Autre question : comment ne pas en arriver à une dispersion des efforts avec cette multiplication d’acteurs et de procédures par lesquels transitent les différents appuis ?
La nécessité d’une coordination des acteurs et des politiques s’impose donc comme une priorité. Mais si l’on conçoit que cette coordination incombe aux Etats et aux organisations représentatives des populations bénéficiaires, il n’est pas certain qu’ils en aient la volonté et les moyens. « L’Aide, par son comportement volontariste, a tendance à prendre l’initiative dans ce domaine, mais elle n’a pas de légitimité pour cela». Sans en revenir à l’ancienne ligne de planification étatique, le défi consiste aujourd’hui à établir, à partir de références communes, des règles consensuelles destinées à guider l’action. Les chances de succès de telles politiques reposent sans doute sur la capacité des populations à s’organiser et à prendre part aux négociations qui les concernent. De ce fait, les agences d’aides ne devraient-elles pas concentrer leurs efforts sur un tel objectif en facilitant « les capacités de dialogue au sein des sociétés civiles du Sud et surtout en renforçant les capacités des acteurs sociaux » ?

Finalement, l’enjeu majeur ne réside-t-il pas dans le développement de stratégies nationales ou régionales sur le développement rural, comme l’a justement plaidé un participant sénégalais : « On a conscience que l’aide diminue et qu’elle ne constitue finalement qu’un phénomène relativement marginal dans nos pays. Plutôt que de parler de l’aide, l’enjeu pour nous est davantage de créer les conditions pour que les Sahéliens se mobilisent. L’aide devrait nous appuyer pour ce qui est essentiel : réfléchir ensemble sur le devenir de nos agricultures et de nos pays ».

Denis Pesche
denis.pesche@inter-reseaux.org

ENCADRES


Renforcer les capacités des acteurs
Depuis l’indépendance, de nombreux programmes de formation ont contribué à faire émerger des leaders paysans au Bénin. La Conférence nationale de 1990 a introduit la liberté d’organisation. En 1991, une lettre de déclaration de politique de développement rural a tracé le cadre général du recentrage de l’État qui s’est progressivement désengagé du secteur productif et commercial. Un programme a été mis en place pour assurer le transfert de certaines fonctions aux organisations paysannes (PRSA). Toutefois les résistances ont été fortes et aujourd’hui encore, malgré les déclarations d’intention, des programmes sont élaborés sans les bénéficiaires. Beaucoup d’ONG se sont créées mais elles n’ont pas toujours les compétences nécessaire.
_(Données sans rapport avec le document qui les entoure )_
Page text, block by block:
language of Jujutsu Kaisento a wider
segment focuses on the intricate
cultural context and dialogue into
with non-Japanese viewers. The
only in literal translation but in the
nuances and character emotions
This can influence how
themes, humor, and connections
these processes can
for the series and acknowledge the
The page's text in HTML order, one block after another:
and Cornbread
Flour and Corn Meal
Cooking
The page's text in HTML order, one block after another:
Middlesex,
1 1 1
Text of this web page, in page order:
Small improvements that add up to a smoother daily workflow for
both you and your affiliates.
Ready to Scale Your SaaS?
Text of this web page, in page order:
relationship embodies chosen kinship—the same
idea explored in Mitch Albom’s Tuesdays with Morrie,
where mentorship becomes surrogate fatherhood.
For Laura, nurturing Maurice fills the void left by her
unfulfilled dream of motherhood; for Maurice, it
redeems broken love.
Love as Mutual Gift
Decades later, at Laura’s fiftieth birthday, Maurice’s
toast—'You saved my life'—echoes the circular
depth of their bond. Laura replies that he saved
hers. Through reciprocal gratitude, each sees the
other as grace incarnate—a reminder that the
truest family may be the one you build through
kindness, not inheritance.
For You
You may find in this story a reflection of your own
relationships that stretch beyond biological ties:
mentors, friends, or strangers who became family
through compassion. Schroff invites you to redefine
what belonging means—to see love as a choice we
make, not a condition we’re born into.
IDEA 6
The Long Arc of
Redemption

Deux expériences (l’appui aux Unions départementales de producteurs (UDP) du Zou, soutenu par l’AFD, et du Borgou, soutenu par la Coopération suisse, ont permis aux OP de recruter des cadres salariés et de contractualiser avec des prestataires de services. Les résultats obtenus sont encourageants mais encore inégaux. Confier la maîtrise des opérations à des OP a ses limites, même si les organisations de producteurs sont mieux structurées en zone cotonnière. L’apprentissage et la formation des dirigeants et des salariés devraient permettre d’assurer progressivement cette maîtrise d’oeuvre.
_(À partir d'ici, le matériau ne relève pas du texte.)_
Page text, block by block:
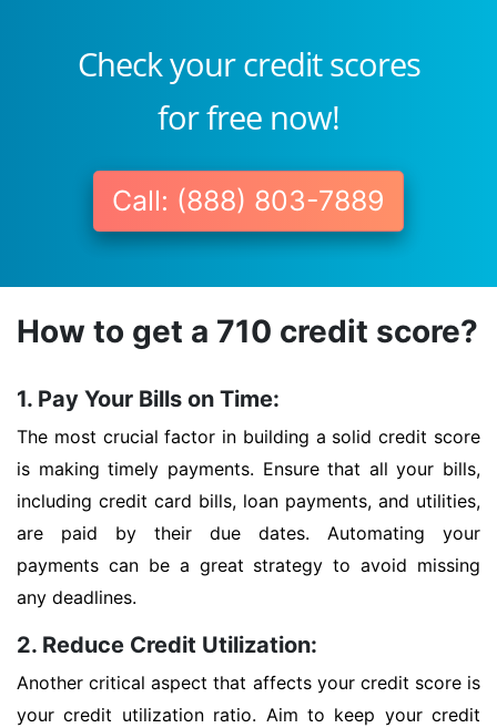
Check your credit scores
for free now!
Call: (888) 803-7889
How to get a 710 credit score?
1. Pay Your Bills on Time:
The most crucial factor in building a solid credit score
is making timely payments. Ensure that all your bills,
including credit card bills, loan payments, and utilities,
are paid by their due dates. Automating your
payments can be a great strategy to avoid missing
any deadlines.
2. Reduce Credit Utilization:
Another critical aspect that affects your credit score is
your credit utilization ratio. Aim to keep your credit
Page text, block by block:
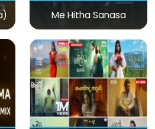
Me Hitha Sanasa
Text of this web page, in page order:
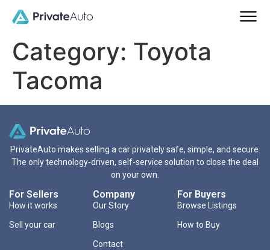
Category: Toyota
Tacoma
PrivateAuto makes selling a car privately safe, simple, and secure.
The only technology-driven, self-service solution to close the deal
on your own.
For Sellers
How it works
Sell your car
Company
Our Story
Blogs
Contact
For Buyers
Browse Listings
How to Buy
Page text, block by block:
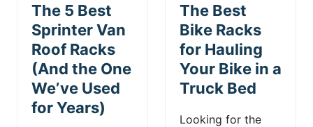
The 5 Best
Sprinter Van
Roof Racks
(And the One
We’ve Used
for Years)
The Best
Bike Racks
for Hauling
Your Bike in a
Truck Bed
Looking for the

Au Sénégal, l’exemple de la réforme des institutions du secteur agricole a montré la capacité des OP à «domestiquer» les programmes de la Banque Mondiale et à convaincre cette dernière de travailler autant avec l’État qu’avec les organisations paysannes. Cela a été rendu possible par la participation des OP, deux ans auparavant, dans le processus d’élaboration du Programme d’ajustement structurel du secteur agricole (PASA). Au niveau du CNCR, les OP ont participé au programme de restructuration des services agricoles (PRSA) en vue de contrôler la qualité des services qui leur sont proposés. De plus, la Banque Mondiale a apporté des fonds au gouvernement sénégalais pour permettre aux OP de mobiliser leur expertise propre. Donc même si des difficultés subsistent, des paysans s’approprient progressivement ces mécanismes.